**Exercise:**
Write out a word-for-word repetition of the lines that come before the line containing "National Performance Network (NPN)" in the listing below, along with that line itself, omitting pictures.

**Available records:**
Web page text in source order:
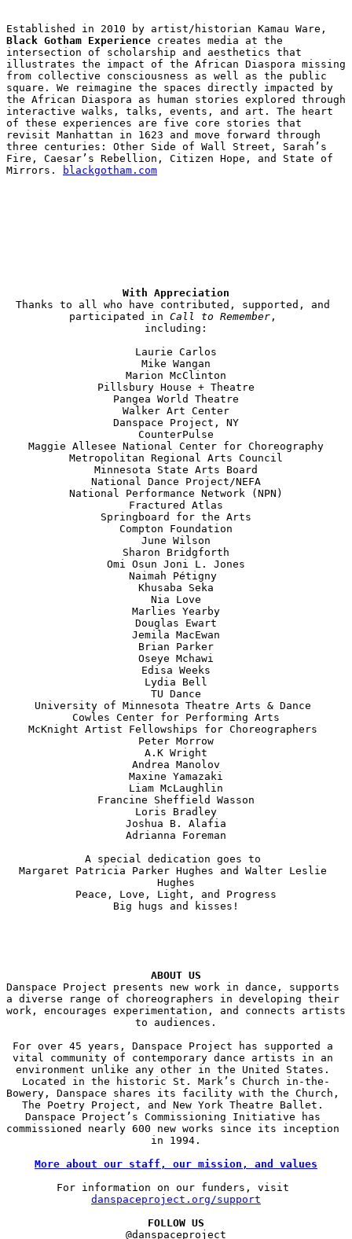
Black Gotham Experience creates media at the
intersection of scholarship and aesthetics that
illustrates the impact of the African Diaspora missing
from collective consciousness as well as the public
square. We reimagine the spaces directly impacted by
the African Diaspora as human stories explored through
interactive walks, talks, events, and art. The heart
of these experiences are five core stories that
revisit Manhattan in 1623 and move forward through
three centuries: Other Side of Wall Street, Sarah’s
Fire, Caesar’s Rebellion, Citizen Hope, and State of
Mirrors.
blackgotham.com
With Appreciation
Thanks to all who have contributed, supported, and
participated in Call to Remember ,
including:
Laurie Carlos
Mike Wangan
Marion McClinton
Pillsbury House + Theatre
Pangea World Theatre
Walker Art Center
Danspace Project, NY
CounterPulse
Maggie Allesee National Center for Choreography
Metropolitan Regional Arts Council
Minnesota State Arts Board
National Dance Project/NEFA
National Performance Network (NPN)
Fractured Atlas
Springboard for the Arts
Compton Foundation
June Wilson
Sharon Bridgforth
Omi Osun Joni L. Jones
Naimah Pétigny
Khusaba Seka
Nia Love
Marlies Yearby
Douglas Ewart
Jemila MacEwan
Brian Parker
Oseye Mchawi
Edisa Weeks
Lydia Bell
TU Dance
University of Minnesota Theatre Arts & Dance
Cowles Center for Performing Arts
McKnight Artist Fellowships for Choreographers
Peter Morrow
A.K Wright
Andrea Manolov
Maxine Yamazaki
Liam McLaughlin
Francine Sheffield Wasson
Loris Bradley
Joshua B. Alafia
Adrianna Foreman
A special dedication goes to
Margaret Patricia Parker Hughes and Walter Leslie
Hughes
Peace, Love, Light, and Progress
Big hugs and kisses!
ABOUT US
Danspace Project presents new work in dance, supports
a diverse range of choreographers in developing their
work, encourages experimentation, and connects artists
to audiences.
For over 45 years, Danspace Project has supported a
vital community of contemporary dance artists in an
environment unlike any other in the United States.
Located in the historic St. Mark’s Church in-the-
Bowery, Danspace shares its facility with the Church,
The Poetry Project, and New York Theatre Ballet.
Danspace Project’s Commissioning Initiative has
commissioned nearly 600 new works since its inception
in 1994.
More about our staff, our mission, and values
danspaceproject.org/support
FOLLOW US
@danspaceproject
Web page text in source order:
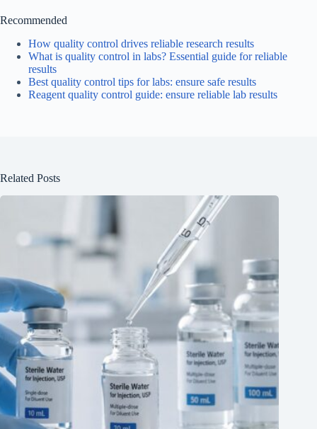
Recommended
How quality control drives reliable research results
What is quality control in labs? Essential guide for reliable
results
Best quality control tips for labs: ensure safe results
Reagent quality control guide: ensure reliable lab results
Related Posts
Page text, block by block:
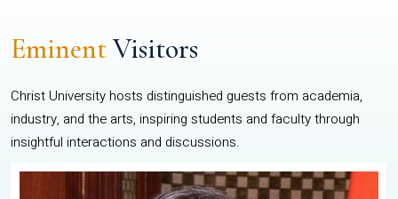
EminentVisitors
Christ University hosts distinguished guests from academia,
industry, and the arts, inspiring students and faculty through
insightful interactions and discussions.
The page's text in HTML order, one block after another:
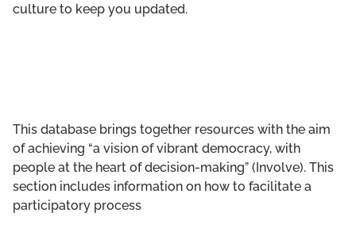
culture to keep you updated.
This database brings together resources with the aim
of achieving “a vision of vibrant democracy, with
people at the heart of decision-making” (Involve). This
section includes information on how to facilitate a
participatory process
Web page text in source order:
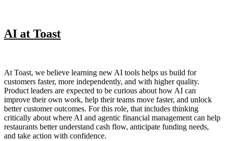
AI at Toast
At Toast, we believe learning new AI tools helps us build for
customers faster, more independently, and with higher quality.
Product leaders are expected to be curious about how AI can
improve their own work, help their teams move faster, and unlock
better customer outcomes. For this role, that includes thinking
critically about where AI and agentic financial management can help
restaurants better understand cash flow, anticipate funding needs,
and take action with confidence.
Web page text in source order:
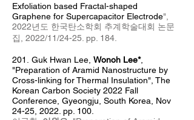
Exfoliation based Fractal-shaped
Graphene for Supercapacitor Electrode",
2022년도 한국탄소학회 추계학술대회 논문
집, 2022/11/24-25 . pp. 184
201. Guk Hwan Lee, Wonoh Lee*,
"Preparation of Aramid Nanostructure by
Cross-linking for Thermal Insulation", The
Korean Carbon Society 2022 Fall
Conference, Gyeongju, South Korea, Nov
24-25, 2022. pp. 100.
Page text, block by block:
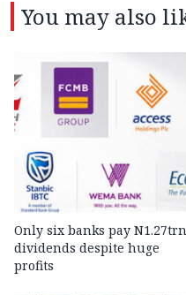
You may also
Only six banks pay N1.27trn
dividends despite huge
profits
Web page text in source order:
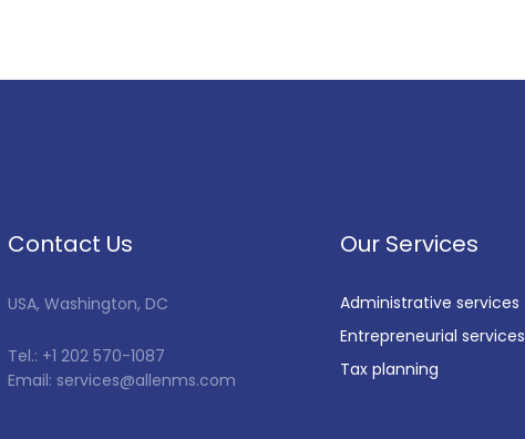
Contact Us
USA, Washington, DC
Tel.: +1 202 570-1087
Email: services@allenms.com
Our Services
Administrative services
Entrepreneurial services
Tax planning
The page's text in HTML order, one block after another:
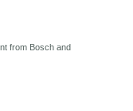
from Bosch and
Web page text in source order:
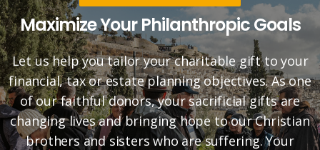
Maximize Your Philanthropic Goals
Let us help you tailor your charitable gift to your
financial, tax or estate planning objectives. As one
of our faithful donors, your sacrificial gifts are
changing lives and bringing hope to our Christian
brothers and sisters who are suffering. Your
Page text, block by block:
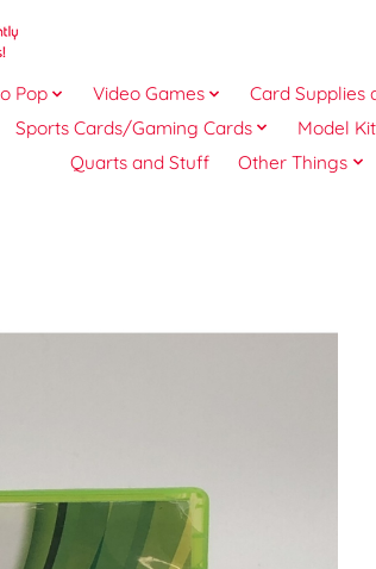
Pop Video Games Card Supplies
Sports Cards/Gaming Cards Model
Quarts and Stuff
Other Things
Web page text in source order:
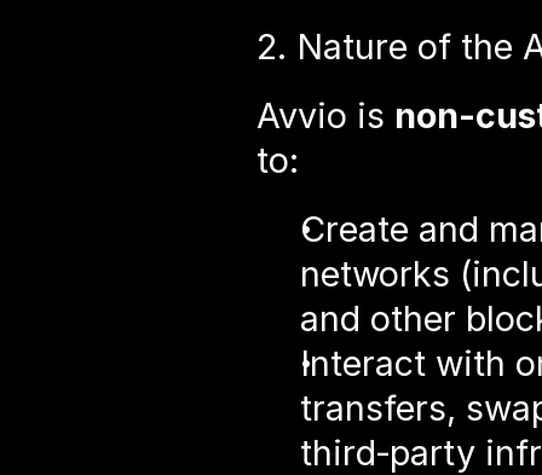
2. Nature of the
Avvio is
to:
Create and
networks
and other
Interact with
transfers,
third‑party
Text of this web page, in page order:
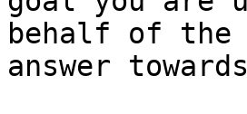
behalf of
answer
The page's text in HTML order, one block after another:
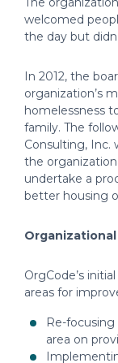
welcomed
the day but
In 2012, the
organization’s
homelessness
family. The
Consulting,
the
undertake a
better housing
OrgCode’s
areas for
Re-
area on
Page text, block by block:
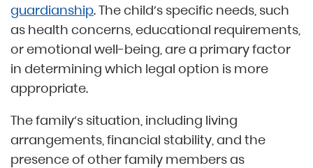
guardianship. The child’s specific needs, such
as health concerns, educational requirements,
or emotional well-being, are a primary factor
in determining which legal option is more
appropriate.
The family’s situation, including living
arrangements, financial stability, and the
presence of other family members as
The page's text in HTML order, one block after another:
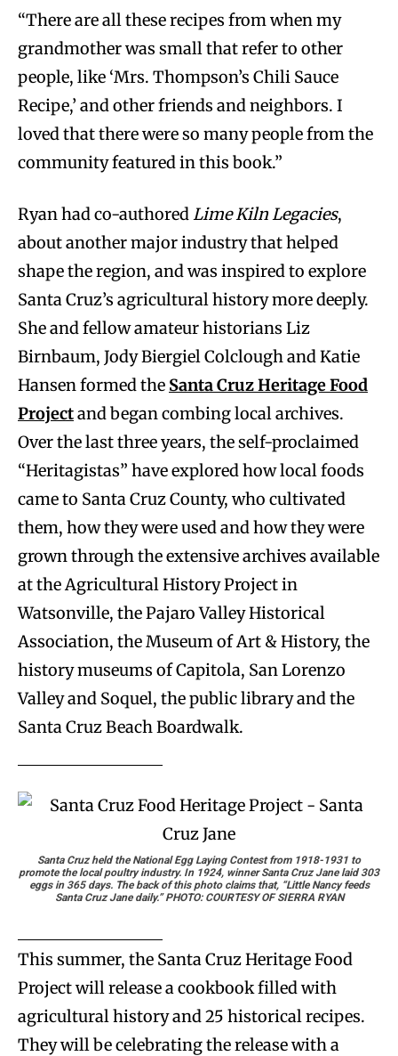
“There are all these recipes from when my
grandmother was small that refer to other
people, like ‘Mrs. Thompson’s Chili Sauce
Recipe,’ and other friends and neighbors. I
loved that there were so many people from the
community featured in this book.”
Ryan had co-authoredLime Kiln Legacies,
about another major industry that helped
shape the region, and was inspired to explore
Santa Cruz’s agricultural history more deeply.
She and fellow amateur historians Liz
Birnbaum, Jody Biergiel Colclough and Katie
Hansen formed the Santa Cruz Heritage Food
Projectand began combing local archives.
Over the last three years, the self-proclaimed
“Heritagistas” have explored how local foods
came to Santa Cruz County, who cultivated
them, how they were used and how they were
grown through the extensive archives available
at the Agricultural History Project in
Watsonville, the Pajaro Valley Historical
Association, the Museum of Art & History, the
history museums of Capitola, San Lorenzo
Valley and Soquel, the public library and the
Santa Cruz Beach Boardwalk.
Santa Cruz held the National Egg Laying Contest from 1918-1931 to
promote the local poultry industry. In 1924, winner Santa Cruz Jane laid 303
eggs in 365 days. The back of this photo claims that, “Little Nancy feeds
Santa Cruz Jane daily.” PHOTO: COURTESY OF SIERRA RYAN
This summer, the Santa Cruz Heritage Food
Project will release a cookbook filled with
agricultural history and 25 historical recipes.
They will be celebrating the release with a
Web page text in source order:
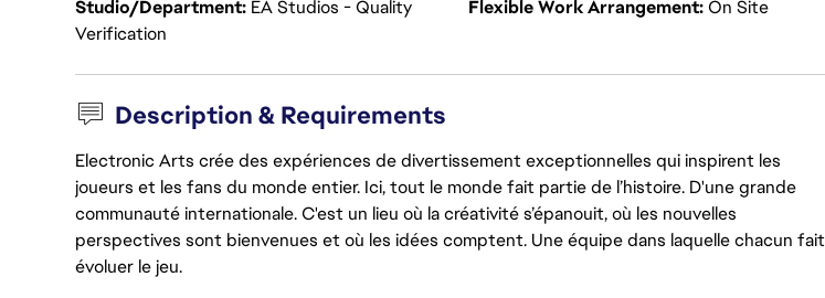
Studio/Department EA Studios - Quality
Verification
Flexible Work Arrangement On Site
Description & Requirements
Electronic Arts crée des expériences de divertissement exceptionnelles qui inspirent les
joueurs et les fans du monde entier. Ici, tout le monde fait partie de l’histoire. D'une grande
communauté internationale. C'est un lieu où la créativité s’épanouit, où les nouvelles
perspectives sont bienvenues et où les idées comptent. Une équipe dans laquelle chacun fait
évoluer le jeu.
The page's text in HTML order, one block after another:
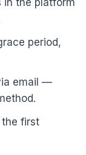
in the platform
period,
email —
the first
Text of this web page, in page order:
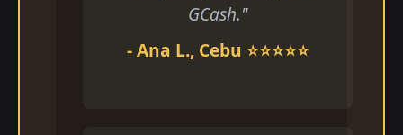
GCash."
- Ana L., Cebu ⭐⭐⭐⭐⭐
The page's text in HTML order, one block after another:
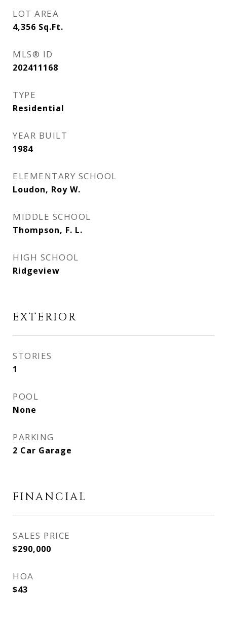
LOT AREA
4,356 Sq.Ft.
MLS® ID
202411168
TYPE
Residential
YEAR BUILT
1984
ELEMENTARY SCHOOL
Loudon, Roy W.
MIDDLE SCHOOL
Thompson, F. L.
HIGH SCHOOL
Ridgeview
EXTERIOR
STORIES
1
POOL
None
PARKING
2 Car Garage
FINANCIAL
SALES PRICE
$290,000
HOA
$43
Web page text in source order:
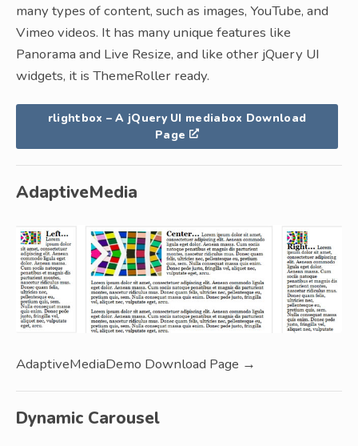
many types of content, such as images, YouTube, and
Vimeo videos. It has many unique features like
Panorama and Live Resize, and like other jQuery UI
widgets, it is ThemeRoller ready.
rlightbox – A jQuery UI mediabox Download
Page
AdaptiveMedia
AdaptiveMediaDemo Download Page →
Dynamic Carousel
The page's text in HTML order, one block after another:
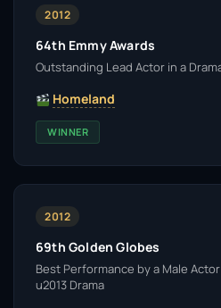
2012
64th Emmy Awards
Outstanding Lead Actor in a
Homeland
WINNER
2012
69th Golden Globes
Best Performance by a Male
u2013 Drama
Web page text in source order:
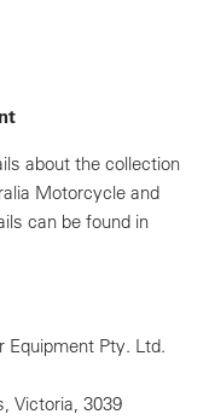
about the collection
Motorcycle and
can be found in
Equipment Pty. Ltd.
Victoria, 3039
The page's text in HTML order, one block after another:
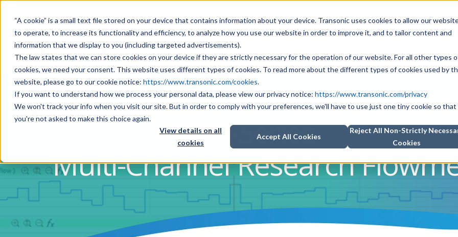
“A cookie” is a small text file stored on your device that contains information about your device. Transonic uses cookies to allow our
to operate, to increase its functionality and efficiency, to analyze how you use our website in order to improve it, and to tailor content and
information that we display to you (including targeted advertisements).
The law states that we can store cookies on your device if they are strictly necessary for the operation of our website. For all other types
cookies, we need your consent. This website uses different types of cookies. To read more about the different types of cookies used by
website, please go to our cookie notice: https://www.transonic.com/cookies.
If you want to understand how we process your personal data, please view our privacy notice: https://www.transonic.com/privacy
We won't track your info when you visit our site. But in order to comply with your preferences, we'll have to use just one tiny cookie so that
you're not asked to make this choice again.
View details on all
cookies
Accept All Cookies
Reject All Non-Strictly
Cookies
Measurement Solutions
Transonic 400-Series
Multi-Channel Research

**Answer below:**
Web page text in source order:
Black Gotham Experience creates media at the
intersection of scholarship and aesthetics that
illustrates the impact of the African Diaspora missing
from collective consciousness as well as the public
square. We reimagine the spaces directly impacted by
the African Diaspora as human stories explored through
interactive walks, talks, events, and art. The heart
of these experiences are five core stories that
revisit Manhattan in 1623 and move forward through
three centuries: Other Side of Wall Street, Sarah’s
Fire, Caesar’s Rebellion, Citizen Hope, and State of
Mirrors.
blackgotham.com
With Appreciation
Thanks to all who have contributed, supported, and
participated in Call to Remember ,
including:
Laurie Carlos
Mike Wangan
Marion McClinton
Pillsbury House + Theatre
Pangea World Theatre
Walker Art Center
Danspace Project, NY
CounterPulse
Maggie Allesee National Center for Choreography
Metropolitan Regional Arts Council
Minnesota State Arts Board
National Dance Project/NEFA
National Performance Network (NPN)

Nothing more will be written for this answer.